• Work item
Everything from the line holding "good knowledge and skill of writing stat" through the last line below is needed; please reproduce those lines exactly, adding nothing.

• Data supplied

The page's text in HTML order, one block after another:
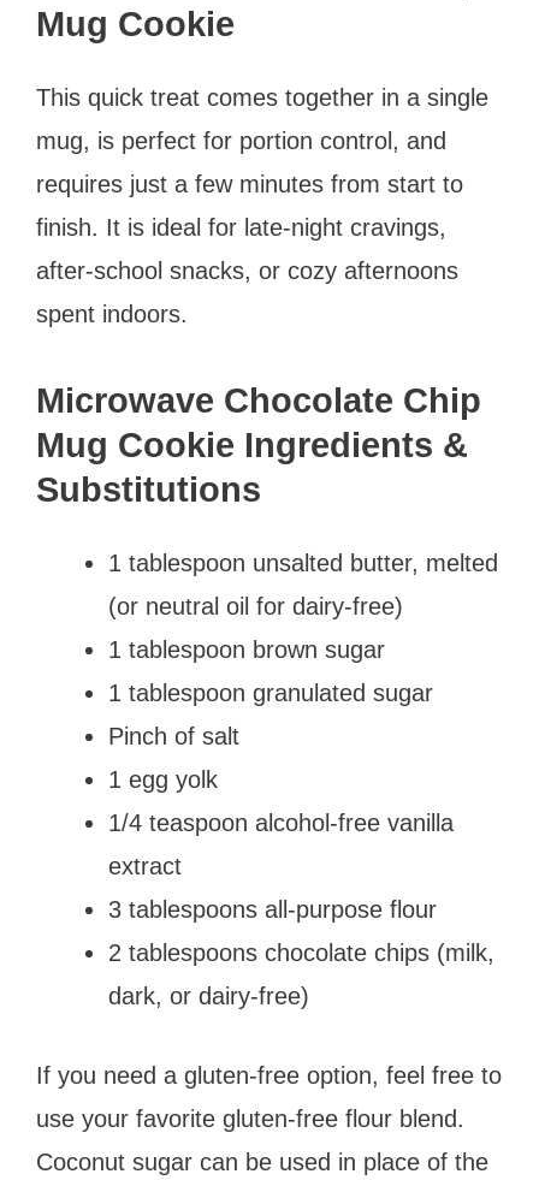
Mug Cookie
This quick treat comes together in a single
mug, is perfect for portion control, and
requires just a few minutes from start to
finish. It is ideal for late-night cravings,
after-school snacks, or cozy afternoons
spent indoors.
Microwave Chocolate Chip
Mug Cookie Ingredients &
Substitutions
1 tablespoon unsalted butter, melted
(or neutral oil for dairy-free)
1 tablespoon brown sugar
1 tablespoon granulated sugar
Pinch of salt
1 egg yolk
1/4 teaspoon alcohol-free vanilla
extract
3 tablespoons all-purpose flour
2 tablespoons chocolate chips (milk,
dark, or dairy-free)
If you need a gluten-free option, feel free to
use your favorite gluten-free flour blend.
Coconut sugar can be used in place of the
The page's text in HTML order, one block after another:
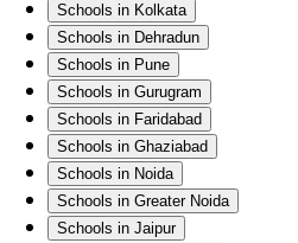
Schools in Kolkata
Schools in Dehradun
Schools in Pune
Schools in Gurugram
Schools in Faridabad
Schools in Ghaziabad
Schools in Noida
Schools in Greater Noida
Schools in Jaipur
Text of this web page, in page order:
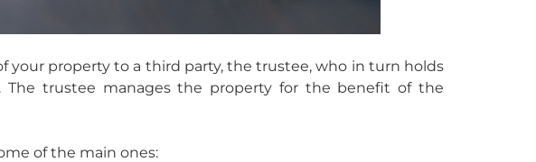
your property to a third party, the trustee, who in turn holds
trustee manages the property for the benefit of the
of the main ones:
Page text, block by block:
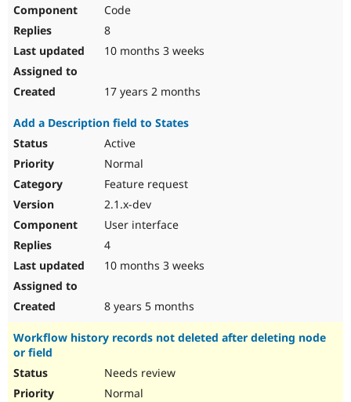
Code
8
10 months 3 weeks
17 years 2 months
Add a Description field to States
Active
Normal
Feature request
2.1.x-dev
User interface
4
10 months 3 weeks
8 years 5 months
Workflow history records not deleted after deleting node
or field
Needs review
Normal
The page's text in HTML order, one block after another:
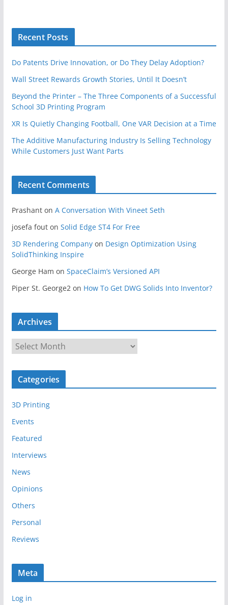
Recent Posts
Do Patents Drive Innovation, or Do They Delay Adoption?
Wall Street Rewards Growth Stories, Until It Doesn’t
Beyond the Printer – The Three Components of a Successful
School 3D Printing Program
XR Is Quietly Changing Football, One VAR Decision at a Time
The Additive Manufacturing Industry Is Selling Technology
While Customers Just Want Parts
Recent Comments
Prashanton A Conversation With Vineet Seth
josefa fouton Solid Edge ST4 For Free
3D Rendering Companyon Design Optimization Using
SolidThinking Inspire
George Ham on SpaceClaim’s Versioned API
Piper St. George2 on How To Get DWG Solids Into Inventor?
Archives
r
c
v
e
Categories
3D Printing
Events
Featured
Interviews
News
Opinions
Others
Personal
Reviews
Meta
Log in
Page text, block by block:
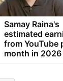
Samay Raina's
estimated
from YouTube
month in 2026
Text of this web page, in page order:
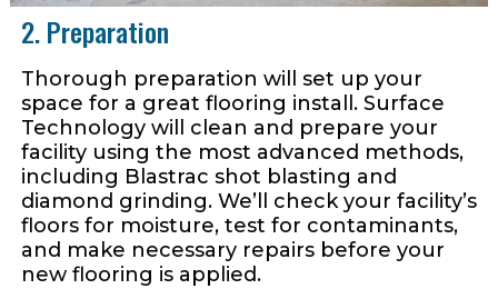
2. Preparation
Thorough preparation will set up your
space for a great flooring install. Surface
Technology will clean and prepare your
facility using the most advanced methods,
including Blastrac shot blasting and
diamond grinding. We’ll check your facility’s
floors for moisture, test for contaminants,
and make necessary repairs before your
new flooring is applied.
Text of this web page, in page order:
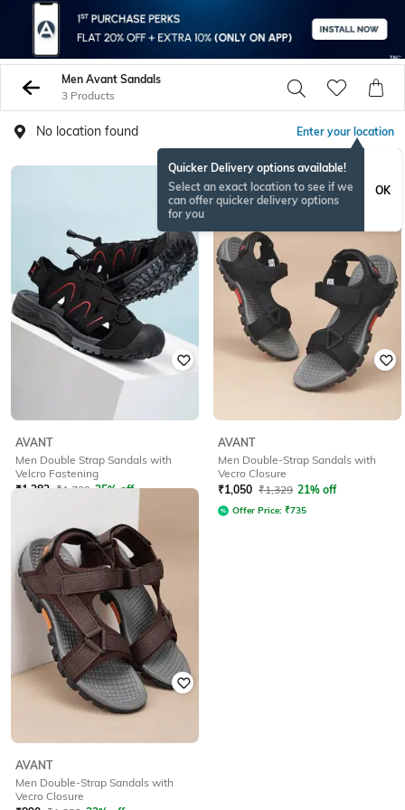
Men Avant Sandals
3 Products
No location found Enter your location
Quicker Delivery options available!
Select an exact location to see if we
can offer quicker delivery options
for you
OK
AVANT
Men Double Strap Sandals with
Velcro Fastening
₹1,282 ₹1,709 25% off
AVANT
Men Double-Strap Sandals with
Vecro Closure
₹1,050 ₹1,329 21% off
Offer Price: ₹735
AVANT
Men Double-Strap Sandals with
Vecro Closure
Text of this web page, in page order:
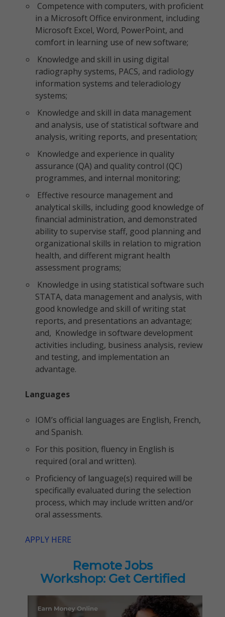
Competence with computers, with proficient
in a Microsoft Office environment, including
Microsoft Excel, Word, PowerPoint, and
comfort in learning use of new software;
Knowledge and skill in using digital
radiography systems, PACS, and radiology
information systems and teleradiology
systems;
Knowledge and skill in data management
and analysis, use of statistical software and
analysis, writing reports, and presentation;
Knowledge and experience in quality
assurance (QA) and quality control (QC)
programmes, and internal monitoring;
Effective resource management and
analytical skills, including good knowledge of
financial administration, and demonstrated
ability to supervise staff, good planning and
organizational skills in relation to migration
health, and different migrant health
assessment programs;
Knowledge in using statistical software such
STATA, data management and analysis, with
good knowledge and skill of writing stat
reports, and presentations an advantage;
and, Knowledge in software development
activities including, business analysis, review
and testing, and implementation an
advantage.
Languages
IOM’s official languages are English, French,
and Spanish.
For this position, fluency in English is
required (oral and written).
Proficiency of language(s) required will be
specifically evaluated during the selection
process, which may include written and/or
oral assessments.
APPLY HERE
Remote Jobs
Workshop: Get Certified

• Response to this task
good knowledge and skill of writing stat
reports, and presentations an advantage;
and, Knowledge in software development
activities including, business analysis, review
and testing, and implementation an
advantage.
Languages
IOM’s official languages are English, French,
and Spanish.
For this position, fluency in English is
required (oral and written).
Proficiency of language(s) required will be
specifically evaluated during the selection
process, which may include written and/or
oral assessments.
APPLY HERE
Remote Jobs
Workshop: Get Certified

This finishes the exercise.